The State, The Church, and Me
Rev. Robert Fleischmann, National Director, Christian Life Resources
(Originally published in Lightsource, Vol. 29, Issue 2)
“Congress shall make no law respecting an establishment of religion, or prohibiting the free exercise thereof; or abridging the freedom of speech, or of the press; or the right of the people peaceably to assemble and to petition the Government for a redress of grievances.”
– United States Constitution, First Amendment
It sounds wonderfully simple, but the First Amendment has become more complex with the passage of time for the following reasons which can be described the three M’s: Majority, Money, and Matter.

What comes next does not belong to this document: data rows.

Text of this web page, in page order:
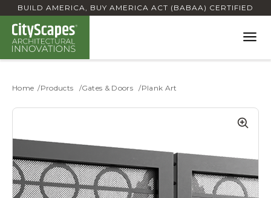
BUILD AMERICA, BUY AMERICA ACT (BABAA) CERTIFIED
Home Products Gates & Doors Plank Art
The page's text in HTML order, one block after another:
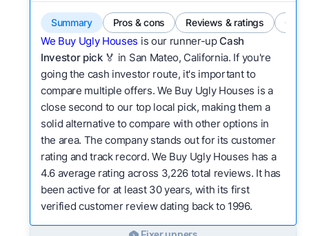
Summary Pros & cons Reviews & ratings
We Buy Ugly Houses is our runner-upCash
Investor pick🏅 in San Mateo, California. If you're
going the cash investor route, it's important to
compare multiple offers. We Buy Ugly Houses is a
close second to our top local pick, making them a
solid alternative to compare with other options in
the area. The company stands out for its customer
rating and track record. We Buy Ugly Houses has a
4.6 average rating across 3,226 total reviews. It has
been active for at least 30 years, with its first
verified customer review dating back to 1996.
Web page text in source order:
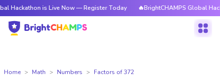
is Live Now — Register Today 🔥BrightCHAMPS Global Hackathon
Home Math Numbers Factors of 372
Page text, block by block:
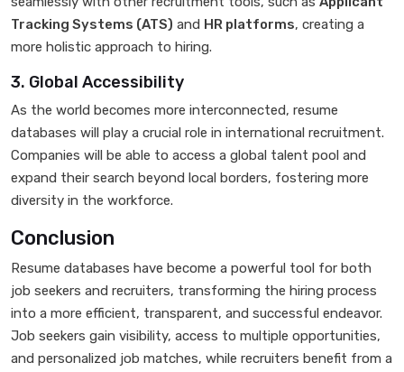
Tracking Systems (ATS) and HR platforms, creating a
more holistic approach to hiring.
3. Global Accessibility
As the world becomes more interconnected, resume
databases will play a crucial role in international recruitment.
Companies will be able to access a global talent pool and
expand their search beyond local borders, fostering more
diversity in the workforce.
Conclusion
Resume databases have become a powerful tool for both
job seekers and recruiters, transforming the hiring process
into a more efficient, transparent, and successful endeavor.
Job seekers gain visibility, access to multiple opportunities,
and personalized job matches, while recruiters benefit from a
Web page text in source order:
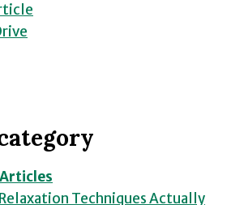
Articles
Techniques Actually
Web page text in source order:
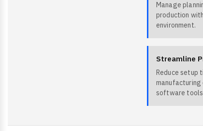
Manage
production
environment.
Streamline
Reduce setup
software
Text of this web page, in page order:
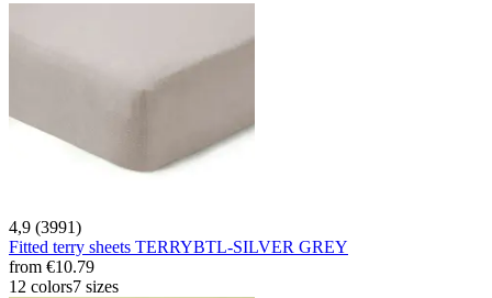
4,9 (3991)
Fitted terry sheets TERRYBTL-SILVER GREY
from €10.79
12 colors7 sizes
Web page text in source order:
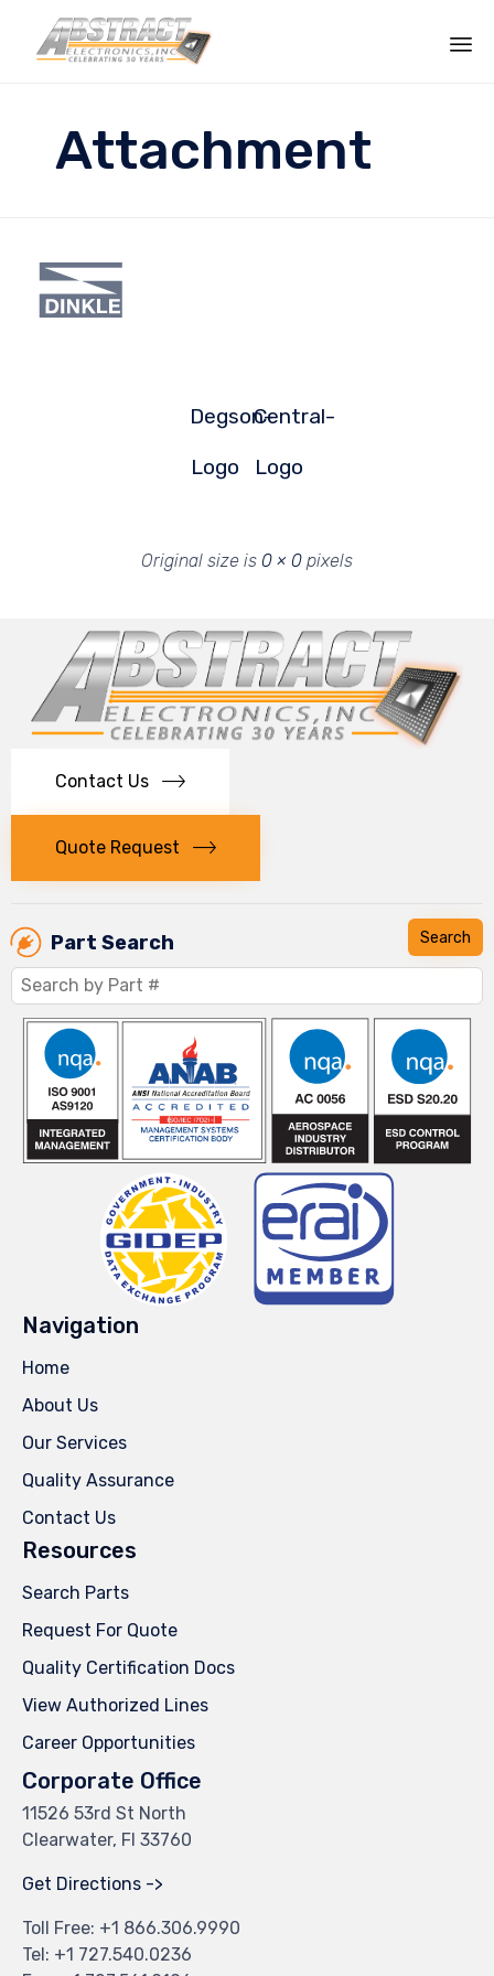
Attachment
Degson-
Logo
Central-
Logo
Original size is 0 × 0 pixels
Contact Us
Quote Request
Part Search
Navigation
Home
About Us
Our Services
Quality Assurance
Contact Us
Resources
Search Parts
Request For Quote
Quality Certification Docs
View Authorized Lines
Career Opportunities
Corporate Office
11526 53rd St North
Clearwater, Fl 33760
Get Directions ->
Toll Free: +1 866.306.9990
Tel: +1 727.540.0236
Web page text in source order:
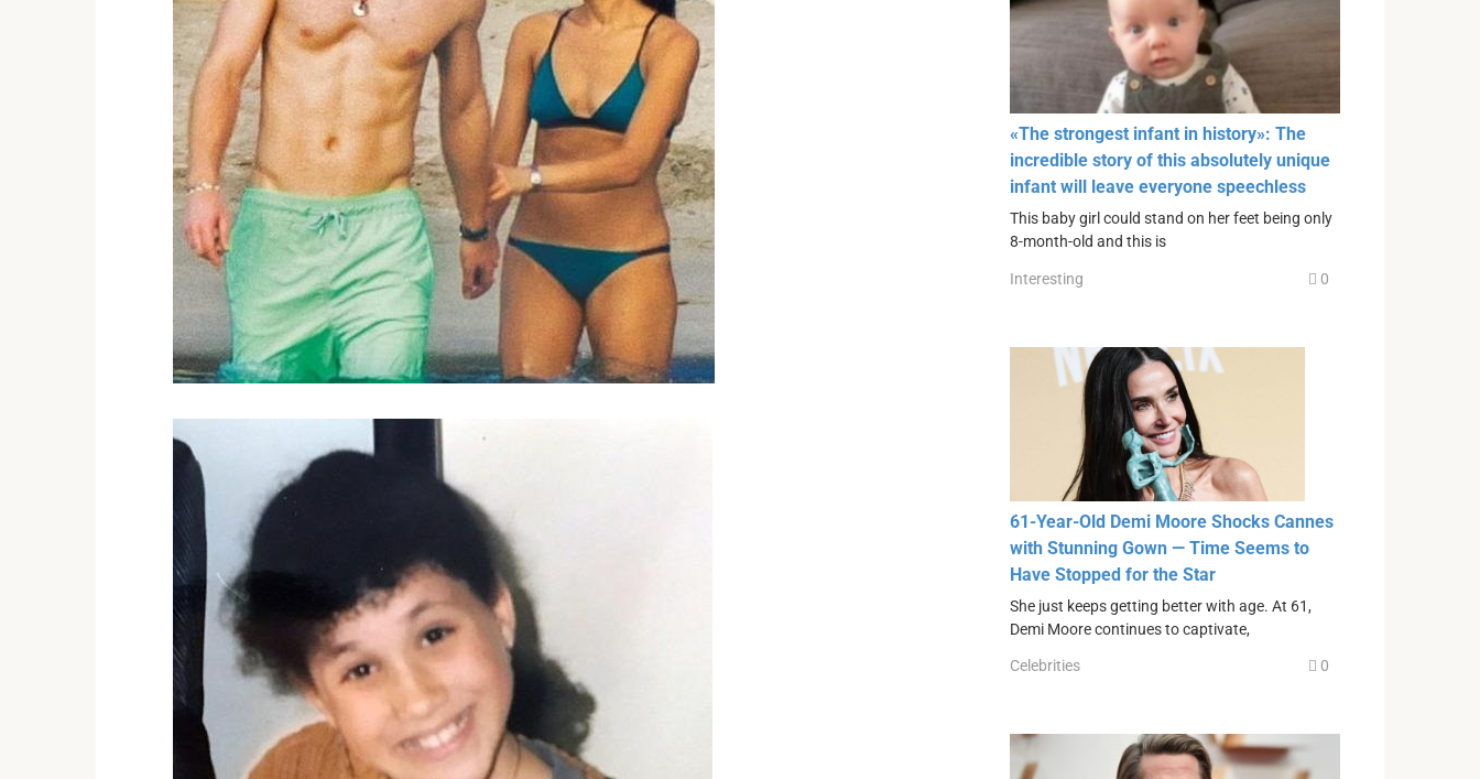
«The strongest infant in history»: The
incredible story of this absolutely unique
infant will leave everyone speechless
This baby girl could stand on her feet being only
8-month-old and this is
Interesting 0
61-Year-Old Demi Moore Shocks Cannes
with Stunning Gown — Time Seems to
Have Stopped for the Star
She just keeps getting better with age. At 61,
Demi Moore continues to captivate,
Celebrities 0

Though it may at times be hard to recognize, a majority of Americans consider themselves Christians. Being a part of the majority suggests an entitlement that is not allowed in the Constitution. Suggestions that the United States is a “Christian nation” may be accurate numerically but not legally. Even with a Christian majority it is a “non-religion” country. In other words, there is no established or official religion for America.
Any individual and any business can endorse and support political candidates. Religious agencies and other no-for-profit entities cannot. Why? Money! Congress established policies as far back as 1894 exempting churches and other not-for-profit agencies from paying taxes. It also went one step further by stating that those who are tax exempt cannot use tax exempt resources to support or endorse political candidates.

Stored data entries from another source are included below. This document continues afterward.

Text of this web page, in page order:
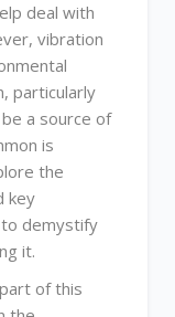
deal with
vibration
particularly
a source of
is
the
key
demystify
it.
of this
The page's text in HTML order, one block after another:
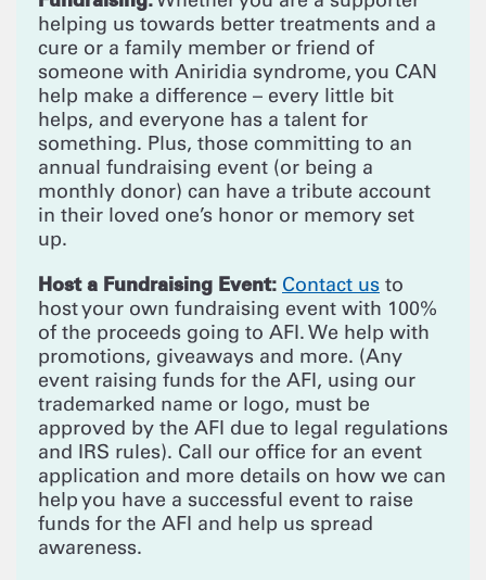
helping us towards better treatments and a
cure or a family member or friend of
someone with Aniridia syndrome, you CAN
help make a difference – every little bit
helps, and everyone has a talent for
something. Plus, those committing to an
annual fundraising event (or being a
monthly donor) can have a tribute account
in their loved one’s honor or memory set
up.
Host a Fundraising Event: Contact us to
host your own fundraising event with 100%
of the proceeds going to AFI. We help with
promotions, giveaways and more. (Any
event raising funds for the AFI, using our
trademarked name or logo, must be
approved by the AFI due to legal regulations
and IRS rules). Call our office for an event
application and more details on how we can
help you have a successful event to raise
funds for the AFI and help us spread
awareness.
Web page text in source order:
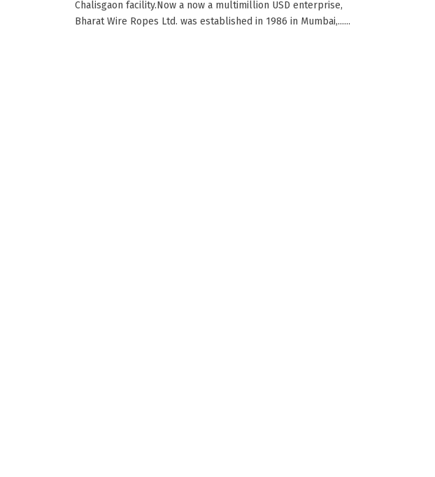
Chalisgaon facility.Now a now a multimillion USD enterprise,
Bharat Wire Ropes Ltd. was established in 1986 in Mumbai,......
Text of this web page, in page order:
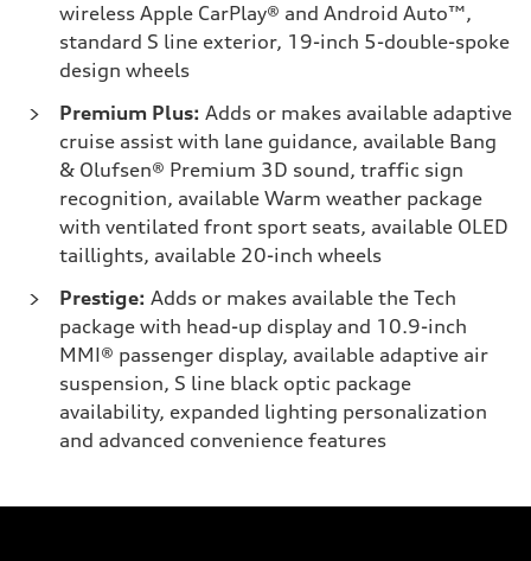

This being the case, why is the line so blurry? Why does it look like some religious agencies are endorsing a candidate? And why are some politicians appearing in the pulpits of some churches? Consider the dynamics.
You have a large amount of money tied into tax exempt entities – an estimated $200 billion. With those kinds of dollars, tax-exempt agencies have a lot to win or lose by who is elected. Politicians know it and so does the church. Politicians will push the limit in campaigning to the religious community. Conversely, the religious community, realizing it has a lot of clout, wants to see the candidate with the “most Christian” views in office. You will see both sides press the law to the fullest extent to assure the “right” person is elected without violating the letter of the law that governs such activity.

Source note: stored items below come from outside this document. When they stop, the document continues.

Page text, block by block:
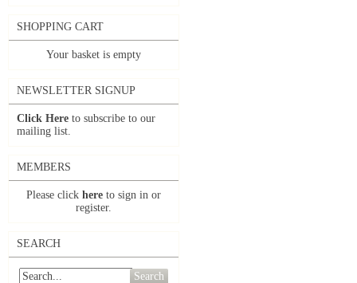
SHOPPING CART
Your basket is empty
NEWSLETTER SIGNUP
Click Here to subscribe to our
mailing list.
MEMBERS
Please click here to sign in or
register.
SEARCH
Search
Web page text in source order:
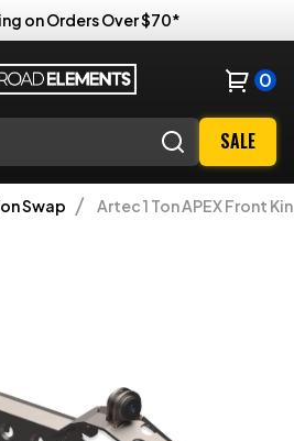
on Orders Over $70*
0
SALE
Swap Artec 1 Ton APEX Front
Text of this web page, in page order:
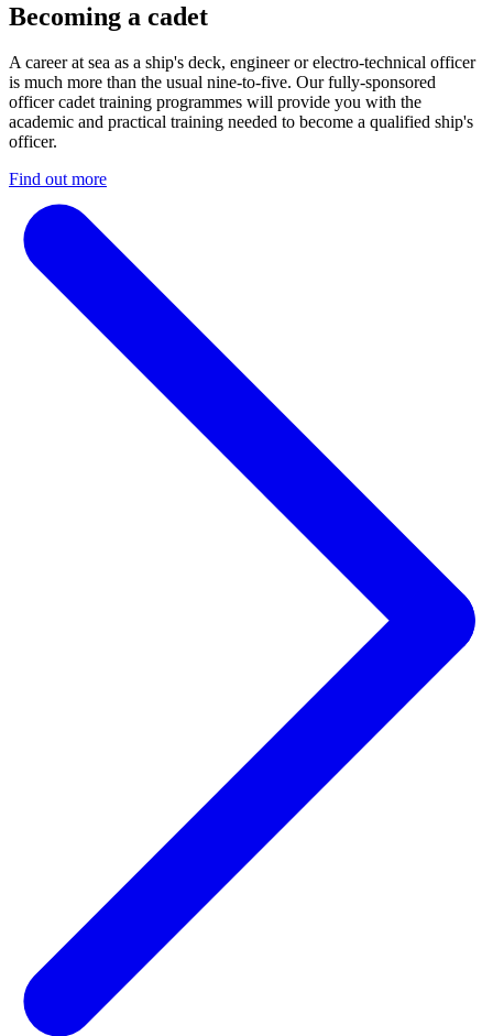
Becoming a cadet
A career at sea as a ship's deck, engineer or electro-technical officer
is much more than the usual nine-to-five. Our fully-sponsored
officer cadet training programmes will provide you with the
academic and practical training needed to become a qualified ship's
officer.
Find out more
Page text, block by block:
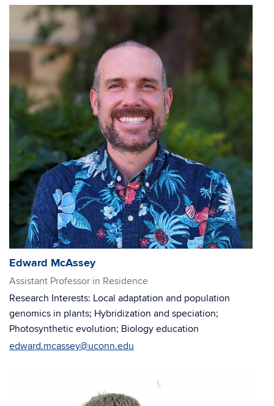
Edward McAssey
Assistant Professor in Residence
Research Interests: Local adaptation and population
genomics in plants; Hybridization and speciation;
Photosynthetic evolution; Biology education
edward.mcassey@uconn.edu
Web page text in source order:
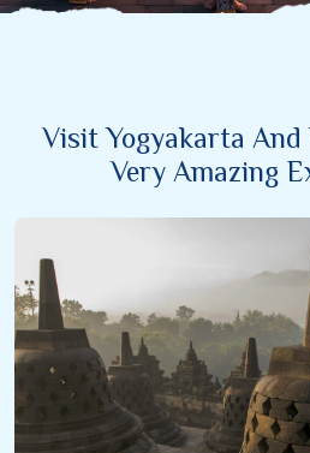
Visit Yogyakarta And
Very Amazing
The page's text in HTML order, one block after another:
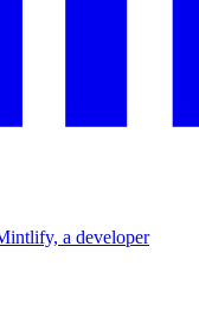
a developer
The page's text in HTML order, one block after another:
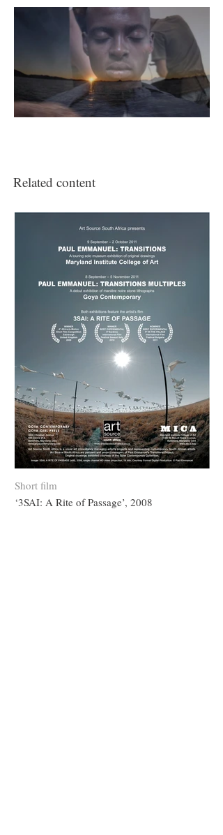
barbershop posters, films and
installations from Wits Art Museum
and other public and private
collections are included. Emmanuel's
short film3SAI: A Rite of Passage
(2008) was selected by the curators for
this exhibition.
Related content
Short film
‘3SAI: A Rite of Passage’, 2008
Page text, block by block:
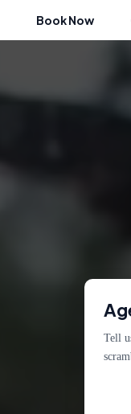
Book Now
Tell
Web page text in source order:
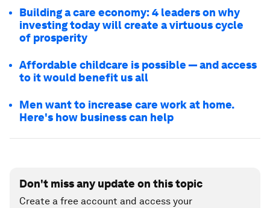
Building a care economy: 4 leaders on why
investing today will create a virtuous cycle
of prosperity
Affordable childcare is possible — and access
to it would benefit us all
Men want to increase care work at home.
Here's how business can help
Don't miss any update on this topic
Create a free account and access your
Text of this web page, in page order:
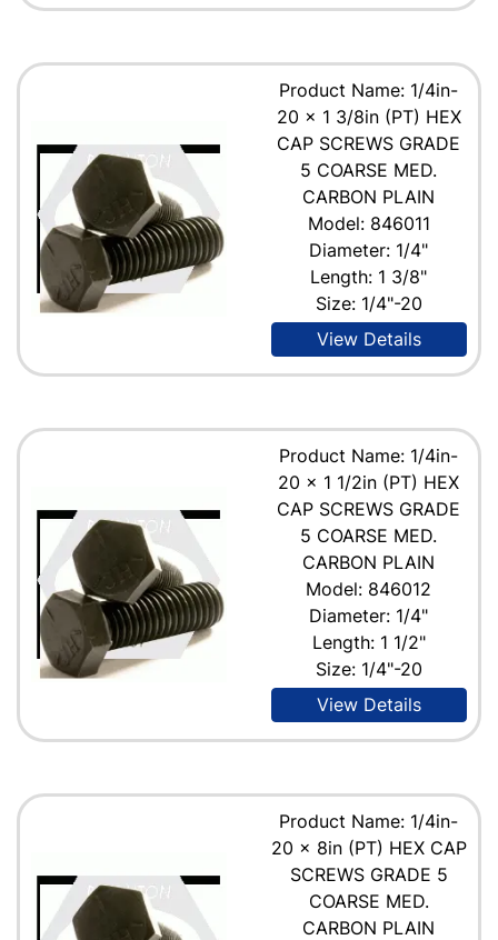
Product Name: 1/4in-
20 x 1 3/8in (PT) HEX
CAP SCREWS GRADE
5 COARSE MED.
CARBON PLAIN
Model: 846011
Diameter: 1/4"
Length: 1 3/8"
Size: 1/4"-20
View Details
Product Name: 1/4in-
20 x 1 1/2in (PT) HEX
CAP SCREWS GRADE
5 COARSE MED.
CARBON PLAIN
Model: 846012
Diameter: 1/4"
Length: 1 1/2"
Size: 1/4"-20
View Details
Product Name: 1/4in-
20 x 8in (PT) HEX CAP
SCREWS GRADE 5
COARSE MED.
CARBON PLAIN

Matter is defined as something that has mass and occupies space. In this context, however, consider matter simply as something which is tangible. Matter can be touched, measured, observed when t changes, etc. It is the “default” characteristic in all people to like matter. Theories are nice but verifiable facts are preferable for most people. A concept is OK, but we want the end result. We want to see, touch, and experience life. Politics panders to this reality. We elect the right people to do the right things in the end we will have the right laws, the right spirit in society, the right thing! Progress can be measured, and we can mark our path in life with milestones. It is on this point that Christians must exercise the greatest caution. The Apostle Paul walked around the Areopagus in Athens and observed all of the gods they created for themselves. These were tangible gods. But he went on to say he would introduce them to the “unknown God” who happened to be the only true one (Acts 17).
Jesus showed his wounds to Thomas and the other disciples. He then said, “Because you have seen me, you have believed; blessed are those who have not see and yet have believed” (John 20:29). And the Apostle Peter wrote, “Though you have not seen him, you love him; and even though you do not see him now, you believe in him and are filled with an inexpressible and glorious joy” (1 Peter 1:8).
You see, while Christians are tempted by the impact of money and influenced by the power in the majority, they really deal in the unseen things of life. Some people want to see miracles and somewhat pure logic (1 Corinthians 1:22ff). They want things in life to be seen, measured, calculated, compared, and tallied. But Christians live by faith. Consider the incredible definition of faith: “Now faith is being sure of what we hope for and certain of what we do not see” (Hebrews 11:1). It is “anti-matter.” Christians are sure of things they hope for and believe in things not seen.
For those reasons the Psalmist cautioned: “Do not put your trust in princes, in mortal men, who cannot save. When their spirit departs, they return to the ground; on that very day their plans come to nothing” (Psalm 146:3-4). And while Jesus encouraged tremendous personal acts of charity and sacrifice to make this world a better place to live (Matthew 25), he also reminded us that we can “get it all” in this life and yet forget the one thing needful – eternal salvation (Mark 8:36; Luke 10:38ff).
Distinction not a Separation
To say there is a separation between church and state is like saying there is a separation between basic values and daily living. They are intertwined and they do affect each other. Yet, they are also very distinct. The “state” is to maintain order and safety. The church is to administer the ministry of God. That means bringing the gospel to all people and to faithfully reflect the love of God to others. The state establishes the setting for the work of the church. The church foundationally directs the people in the state with the faith-driven messages of Scripture.
In the most recent election the church did a good thing in encouraging its members to vote. It is an extension of our love when our representatives pass laws that touch others. The church does an even better thing when reminding its people of the right priorities in life – souls and God first, other things after that.